If an entry holds a picture, drop the picture but restate the entry word for word.

Dataset excerpts
******

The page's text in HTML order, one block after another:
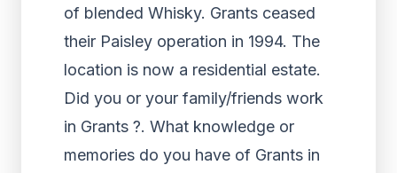
of blended Whisky. Grants ceased
their Paisley operation in 1994. The
location is now a residential estate.
Did you or your family/friends work
in Grants ?. What knowledge or
memories do you have of Grants in
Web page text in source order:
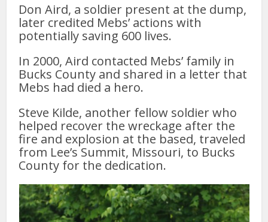
Don Aird, a soldier present at the dump,
later credited Mebs’ actions with
potentially saving 600 lives.
In 2000, Aird contacted Mebs’ family in
Bucks County and shared in a letter that
Mebs had died a hero.
Steve Kilde, another fellow soldier who
helped recover the wreckage after the
fire and explosion at the based, traveled
from Lee’s Summit, Missouri, to Bucks
County for the dedication.
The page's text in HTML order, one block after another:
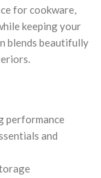
for cookware,
keeping your
blends beautifully
performance
and
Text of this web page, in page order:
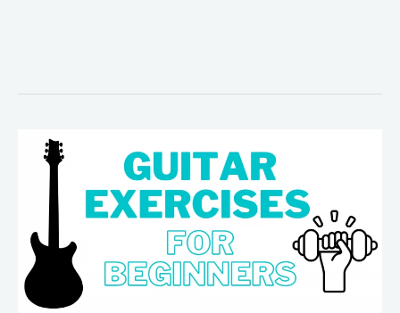
Guitar
Exercises
for
Beginners
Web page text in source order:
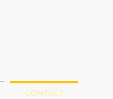
CONTACT
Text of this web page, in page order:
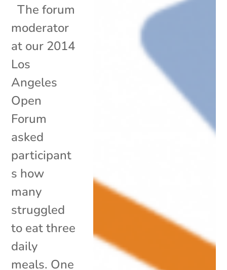
The forum
moderator
at our 2014
Los
Angeles
Open
Forum
asked
participant
s how
many
struggled
to eat three
daily
meals. One
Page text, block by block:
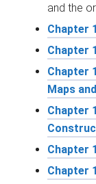
and the
Chapter
Chapter
Chapter
Maps
Chapter
Chapter
Chapter
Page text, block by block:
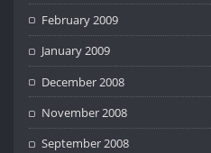
February 2009
January 2009
December 2008
November 2008
September 2008
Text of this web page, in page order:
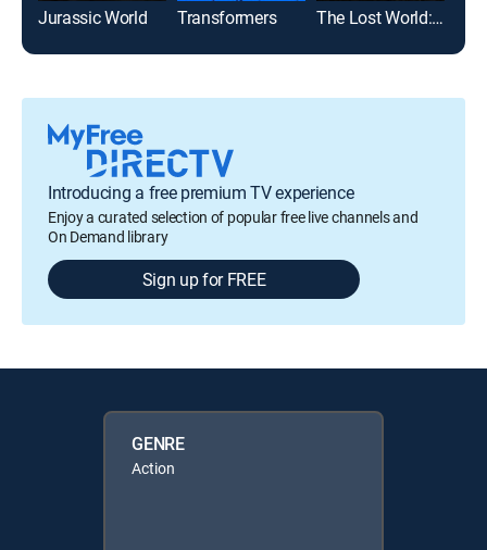
Jurassic World Transformers The Lost World: Jurassic Park
Introducing a free premium TV experience
Enjoy a curated selection of popular free live channels and
On Demand library
Sign up for FREE
GENRE
Action
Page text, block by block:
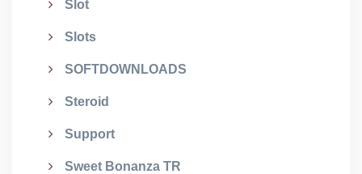
Slot
Slots
SOFTDOWNLOADS
Steroid
Support
Sweet Bonanza TR
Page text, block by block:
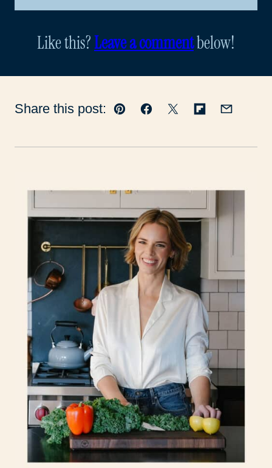
Like this?Leave a commentbelow!
Share this post: Pin Facebook
TweetFlipboard
Email
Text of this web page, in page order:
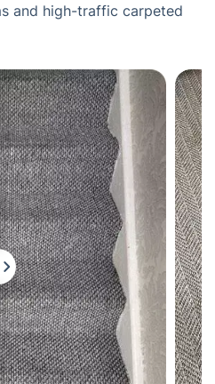
and high-traffic carpeted
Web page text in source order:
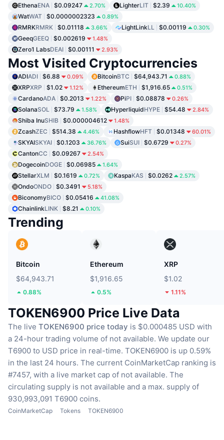
EthenaENA $0.09247 2.70% LighterLIT $2.39 10.40%
WatWAT $0.0000002323 0.89%
RMRKRMRK $0.01118 3.66% LightLinkLL $0.00119 0.30%
GeeqGEEQ $0.002619 1.48%
Zero1 LabsDEAI $0.00111 2.93%
Most Visited Cryptocurrencies
ADIADI $6.88 0.09% BitcoinBTC $64,943.71 0.88%
XRPXRP $1.02 1.12% EthereumETH $1,916.65 0.51%
CardanoADA $0.2013 1.22% PiPI $0.08878 0.26%
SolanaSOL $73.79 1.58% HyperliquidHYPE $54.48 2.84%
Shiba InuSHIB $0.000004612 1.48%
ZcashZEC $514.38 4.46% HashflowHFT $0.01348 60.01%
SKYAISKYAI $0.1203 36.76% SuiSUI $0.6729 0.27%
CantonCC $0.09267 2.54%
DogecoinDOGE $0.06985 1.64%
StellarXLM $0.1619 0.72% KaspaKAS $0.0262 2.57%
OndoONDO $0.3491 5.18%
BiconomyBICO $0.05416 41.08%
ChainlinkLINK $8.21 0.10%
Trending
Bitcoin
$64,943.71
0.88%
Ethereum
$1,916.65
0.5%
XRP
$1.02
1.11%
TOKEN6900 Price Live Data
The live TOKEN6900 price today is $0.000485 USD with
a 24-hour trading volume of not available. We update our
T6900 to USD price in real-time. TOKEN6900 is up 0.59%
in the last 24 hours. The current CoinMarketCap ranking is
#7457, with a live market cap of not available. The
circulating supply is not available and a max. supply of
930,993,091 T6900 coins.
CoinMarketCap Tokens TOKEN6900
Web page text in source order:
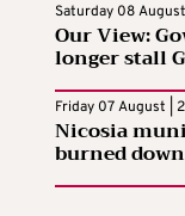
Saturday 08
Our View:
longer stall
Friday 07 August |
Nicosia
burned
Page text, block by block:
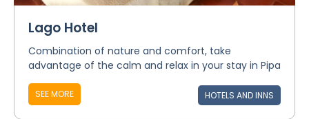
Lago Hotel
Combination of nature and comfort, take
advantage of the calm and relax in your stay in Pipa
SEE MORE HOTELS AND INNS
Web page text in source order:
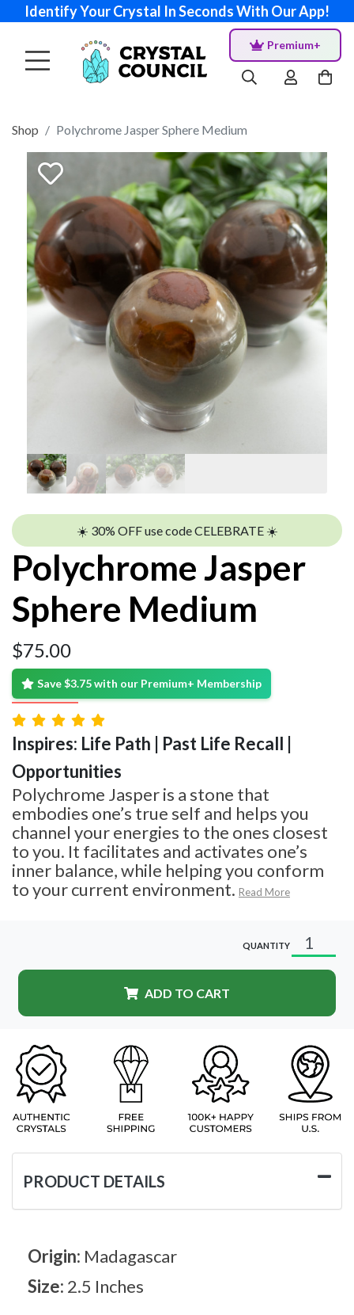
Identify Your Crystal In Seconds With Our App!
Premium+
Shop Polychrome Jasper Sphere Medium
☀️ 30% OFF use code CELEBRATE ☀️
Polychrome Jasper
Sphere Medium
$75.00
Save $3.75 with our Premium+ Membership
Inspires: Life Path | Past Life Recall |
Opportunities
Polychrome Jasper is a stone that
embodies one’s true self and helps you
channel your energies to the ones closest
to you. It facilitates and activates one’s
inner balance, while helping you conform
to your current environment. Read More
QUANTITY
ADD TO CART
PRODUCT DETAILS
Origin: Madagascar
Size: 2.5 Inches
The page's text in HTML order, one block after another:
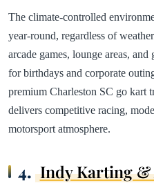
The climate-controlled
year-round, regardless of
arcade games, lounge areas,
for birthdays and corporate
premium Charleston SC go kart
delivers competitive racing,
motorsport atmosphere.
4. Indy Karting &
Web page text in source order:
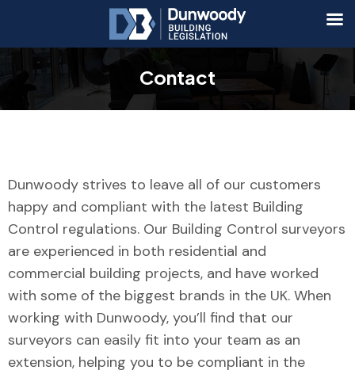
Contact
Dunwoody strives to leave all of our customers
happy and compliant with the latest Building
Control regulations. Our Building Control surveyors
are experienced in both residential and
commercial building projects, and have worked
with some of the biggest brands in the UK. When
working with Dunwoody, you’ll find that our
surveyors can easily fit into your team as an
extension, helping you to be compliant in the
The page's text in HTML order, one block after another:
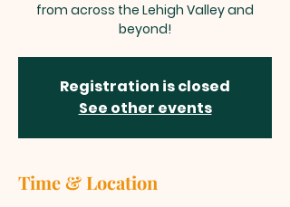
from across the Lehigh Valley and
beyond!
Registration is closed
See other events
Time & Location

******

Exercise solution:
The page's text in HTML order, one block after another:
of blended Whisky. Grants ceased
their Paisley operation in 1994. The
location is now a residential estate.
Did you or your family/friends work
in Grants ?. What knowledge or
memories do you have of Grants in
Web page text in source order:
Don Aird, a soldier present at the dump,
later credited Mebs’ actions with
potentially saving 600 lives.
In 2000, Aird contacted Mebs’ family in
Bucks County and shared in a letter that
Mebs had died a hero.
Steve Kilde, another fellow soldier who
helped recover the wreckage after the
fire and explosion at the based, traveled
from Lee’s Summit, Missouri, to Bucks
County for the dedication.
The page's text in HTML order, one block after another:
for cookware,
keeping your
blends beautifully
performance
and
Text of this web page, in page order:
Guitar
Exercises
for
Beginners
Web page text in source order:
CONTACT
Text of this web page, in page order:
The forum
moderator
at our 2014
Los
Angeles
Open
Forum
asked
participant
s how
many
struggled
to eat three
daily
meals. One
Page text, block by block:
and the
Chapter
Chapter
Chapter
Maps
Chapter
Chapter
Chapter
Page text, block by block:
February 2009
January 2009
December 2008
November 2008
September 2008
Text of this web page, in page order:
Jurassic World Transformers The Lost World: Jurassic Park
Introducing a free premium TV experience
Enjoy a curated selection of popular free live channels and
On Demand library
Sign up for FREE
GENRE
Action
Page text, block by block:
Slot
Slots
SOFTDOWNLOADS
Steroid
Support
Sweet Bonanza TR
Page text, block by block:
Like this?Leave a commentbelow!
Share this post: Pin Facebook
TweetFlipboard
Email
Text of this web page, in page order:
and high-traffic carpeted
Web page text in source order:
EthenaENA $0.09247 2.70% LighterLIT $2.39 10.40%
WatWAT $0.0000002323 0.89%
RMRKRMRK $0.01118 3.66% LightLinkLL $0.00119 0.30%
GeeqGEEQ $0.002619 1.48%
Zero1 LabsDEAI $0.00111 2.93%
Most Visited Cryptocurrencies
ADIADI $6.88 0.09% BitcoinBTC $64,943.71 0.88%
XRPXRP $1.02 1.12% EthereumETH $1,916.65 0.51%
CardanoADA $0.2013 1.22% PiPI $0.08878 0.26%
SolanaSOL $73.79 1.58% HyperliquidHYPE $54.48 2.84%
Shiba InuSHIB $0.000004612 1.48%
ZcashZEC $514.38 4.46% HashflowHFT $0.01348 60.01%
SKYAISKYAI $0.1203 36.76% SuiSUI $0.6729 0.27%
CantonCC $0.09267 2.54%
DogecoinDOGE $0.06985 1.64%
StellarXLM $0.1619 0.72% KaspaKAS $0.0262 2.57%
OndoONDO $0.3491 5.18%
BiconomyBICO $0.05416 41.08%
ChainlinkLINK $8.21 0.10%
Trending
Bitcoin
$64,943.71
0.88%
Ethereum
$1,916.65
0.5%
XRP
$1.02
1.11%
TOKEN6900 Price Live Data
The live TOKEN6900 price today is $0.000485 USD with
a 24-hour trading volume of not available. We update our
T6900 to USD price in real-time. TOKEN6900 is up 0.59%
in the last 24 hours. The current CoinMarketCap ranking is
#7457, with a live market cap of not available. The
circulating supply is not available and a max. supply of
930,993,091 T6900 coins.
CoinMarketCap Tokens TOKEN6900
Web page text in source order:
Saturday 08
Our View:
longer stall
Friday 07 August |
Nicosia
burned
Page text, block by block:
Lago Hotel
Combination of nature and comfort, take
advantage of the calm and relax in your stay in Pipa
SEE MORE HOTELS AND INNS
Web page text in source order:
Identify Your Crystal In Seconds With Our App!
Premium+
Shop Polychrome Jasper Sphere Medium
☀️ 30% OFF use code CELEBRATE ☀️
Polychrome Jasper
Sphere Medium
$75.00
Save $3.75 with our Premium+ Membership
Inspires: Life Path | Past Life Recall |
Opportunities
Polychrome Jasper is a stone that
embodies one’s true self and helps you
channel your energies to the ones closest
to you. It facilitates and activates one’s
inner balance, while helping you conform
to your current environment. Read More
QUANTITY
ADD TO CART
PRODUCT DETAILS
Origin: Madagascar
Size: 2.5 Inches
The page's text in HTML order, one block after another:
The climate-controlled
year-round, regardless of
arcade games, lounge areas,
for birthdays and corporate
premium Charleston SC go kart
delivers competitive racing,
motorsport atmosphere.
4. Indy Karting &
Web page text in source order:
Contact
Dunwoody strives to leave all of our customers
happy and compliant with the latest Building
Control regulations. Our Building Control surveyors
are experienced in both residential and
commercial building projects, and have worked
with some of the biggest brands in the UK. When
working with Dunwoody, you’ll find that our
surveyors can easily fit into your team as an
extension, helping you to be compliant in the
The page's text in HTML order, one block after another:
from across the Lehigh Valley and
beyond!
Registration is closed
See other events
Time & Location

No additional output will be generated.